Extracted data entries:

*** Block opens ***

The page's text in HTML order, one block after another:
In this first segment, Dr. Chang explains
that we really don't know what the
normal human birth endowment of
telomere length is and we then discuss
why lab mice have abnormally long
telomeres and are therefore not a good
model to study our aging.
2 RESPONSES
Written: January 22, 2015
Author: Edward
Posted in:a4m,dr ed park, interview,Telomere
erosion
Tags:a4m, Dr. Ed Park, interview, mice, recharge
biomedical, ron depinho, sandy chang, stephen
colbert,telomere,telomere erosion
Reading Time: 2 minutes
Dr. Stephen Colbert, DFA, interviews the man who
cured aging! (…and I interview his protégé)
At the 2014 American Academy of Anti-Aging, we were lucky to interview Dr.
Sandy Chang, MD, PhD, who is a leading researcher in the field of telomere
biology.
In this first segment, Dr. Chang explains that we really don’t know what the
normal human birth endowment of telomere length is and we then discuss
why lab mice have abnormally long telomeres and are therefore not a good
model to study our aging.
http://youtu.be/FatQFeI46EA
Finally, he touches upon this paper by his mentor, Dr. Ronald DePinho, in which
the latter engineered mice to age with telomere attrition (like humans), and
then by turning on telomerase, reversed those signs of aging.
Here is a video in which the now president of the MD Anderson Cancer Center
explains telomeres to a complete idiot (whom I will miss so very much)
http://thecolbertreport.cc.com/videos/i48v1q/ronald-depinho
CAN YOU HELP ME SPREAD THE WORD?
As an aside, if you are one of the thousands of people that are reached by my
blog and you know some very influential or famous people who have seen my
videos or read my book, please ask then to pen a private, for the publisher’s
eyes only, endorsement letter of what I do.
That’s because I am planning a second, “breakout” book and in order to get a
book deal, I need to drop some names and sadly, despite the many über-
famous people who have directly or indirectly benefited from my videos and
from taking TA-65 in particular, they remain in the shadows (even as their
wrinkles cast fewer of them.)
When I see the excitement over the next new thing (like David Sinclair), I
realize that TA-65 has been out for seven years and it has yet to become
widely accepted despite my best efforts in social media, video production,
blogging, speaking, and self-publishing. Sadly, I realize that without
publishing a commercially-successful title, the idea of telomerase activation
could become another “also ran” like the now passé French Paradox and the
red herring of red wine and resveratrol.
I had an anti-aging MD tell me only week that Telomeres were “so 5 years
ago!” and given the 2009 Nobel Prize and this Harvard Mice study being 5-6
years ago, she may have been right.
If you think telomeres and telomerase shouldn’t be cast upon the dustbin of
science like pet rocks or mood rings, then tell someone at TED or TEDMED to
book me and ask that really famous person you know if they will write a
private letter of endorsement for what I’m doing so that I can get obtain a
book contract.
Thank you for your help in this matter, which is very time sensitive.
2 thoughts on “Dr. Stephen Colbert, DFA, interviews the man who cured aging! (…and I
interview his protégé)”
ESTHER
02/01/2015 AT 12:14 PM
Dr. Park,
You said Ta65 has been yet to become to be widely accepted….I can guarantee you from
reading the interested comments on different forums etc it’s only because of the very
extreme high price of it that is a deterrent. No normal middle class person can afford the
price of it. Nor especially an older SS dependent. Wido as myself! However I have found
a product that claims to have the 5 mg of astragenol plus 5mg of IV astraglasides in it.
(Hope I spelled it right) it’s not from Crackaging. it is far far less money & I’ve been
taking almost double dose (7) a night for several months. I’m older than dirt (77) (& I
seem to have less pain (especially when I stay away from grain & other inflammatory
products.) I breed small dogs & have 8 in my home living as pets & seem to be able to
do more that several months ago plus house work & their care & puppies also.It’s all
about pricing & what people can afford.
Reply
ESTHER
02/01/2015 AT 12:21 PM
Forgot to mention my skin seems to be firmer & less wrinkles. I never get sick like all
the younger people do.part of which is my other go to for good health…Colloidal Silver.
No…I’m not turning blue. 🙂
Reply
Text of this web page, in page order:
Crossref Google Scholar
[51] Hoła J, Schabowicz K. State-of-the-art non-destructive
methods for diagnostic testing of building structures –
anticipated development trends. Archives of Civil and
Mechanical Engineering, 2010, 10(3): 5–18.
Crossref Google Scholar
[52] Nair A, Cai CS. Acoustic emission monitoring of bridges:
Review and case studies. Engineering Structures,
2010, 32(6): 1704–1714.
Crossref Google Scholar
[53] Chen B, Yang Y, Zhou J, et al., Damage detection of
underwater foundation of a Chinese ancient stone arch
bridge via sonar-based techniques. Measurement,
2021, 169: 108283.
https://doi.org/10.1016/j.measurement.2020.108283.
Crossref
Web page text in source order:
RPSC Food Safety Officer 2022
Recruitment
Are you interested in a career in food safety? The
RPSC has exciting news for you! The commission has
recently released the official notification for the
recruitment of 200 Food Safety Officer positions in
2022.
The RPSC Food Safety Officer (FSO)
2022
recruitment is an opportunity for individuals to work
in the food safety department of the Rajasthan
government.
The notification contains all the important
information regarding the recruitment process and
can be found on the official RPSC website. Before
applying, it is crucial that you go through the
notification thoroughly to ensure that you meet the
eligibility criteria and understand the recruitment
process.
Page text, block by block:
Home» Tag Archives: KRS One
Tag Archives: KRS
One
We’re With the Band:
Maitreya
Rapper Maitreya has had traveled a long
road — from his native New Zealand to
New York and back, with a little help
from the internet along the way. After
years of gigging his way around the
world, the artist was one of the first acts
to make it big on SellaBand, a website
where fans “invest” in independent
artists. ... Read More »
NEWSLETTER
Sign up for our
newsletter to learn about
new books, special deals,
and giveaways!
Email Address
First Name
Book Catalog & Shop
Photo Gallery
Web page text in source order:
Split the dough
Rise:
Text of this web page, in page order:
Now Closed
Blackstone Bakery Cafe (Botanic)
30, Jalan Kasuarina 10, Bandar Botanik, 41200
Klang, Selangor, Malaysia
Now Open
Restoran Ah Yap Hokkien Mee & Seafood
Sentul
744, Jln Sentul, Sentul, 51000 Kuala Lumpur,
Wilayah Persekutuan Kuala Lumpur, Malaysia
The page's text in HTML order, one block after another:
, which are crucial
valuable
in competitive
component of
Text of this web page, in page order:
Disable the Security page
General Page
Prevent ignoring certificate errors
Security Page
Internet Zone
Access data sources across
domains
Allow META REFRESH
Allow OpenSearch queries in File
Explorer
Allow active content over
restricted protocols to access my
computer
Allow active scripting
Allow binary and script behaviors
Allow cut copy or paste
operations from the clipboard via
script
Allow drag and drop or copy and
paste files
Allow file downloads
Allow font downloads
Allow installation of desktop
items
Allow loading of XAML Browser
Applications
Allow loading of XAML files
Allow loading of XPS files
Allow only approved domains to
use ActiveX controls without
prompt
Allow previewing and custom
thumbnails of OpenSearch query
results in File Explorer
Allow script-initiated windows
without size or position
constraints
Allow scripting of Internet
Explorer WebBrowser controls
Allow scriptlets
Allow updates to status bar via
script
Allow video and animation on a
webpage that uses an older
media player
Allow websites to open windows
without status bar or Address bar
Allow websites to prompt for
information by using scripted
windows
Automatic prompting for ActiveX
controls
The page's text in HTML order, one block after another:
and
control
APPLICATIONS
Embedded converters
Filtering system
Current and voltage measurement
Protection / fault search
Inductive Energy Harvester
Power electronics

*** Block closes ***

:: Problem statement ::
Return each line of the data above that includes the word "discuss".

:: Completed task ::
telomere length is and we then discuss
normal human birth endowment of telomere length is and we then discuss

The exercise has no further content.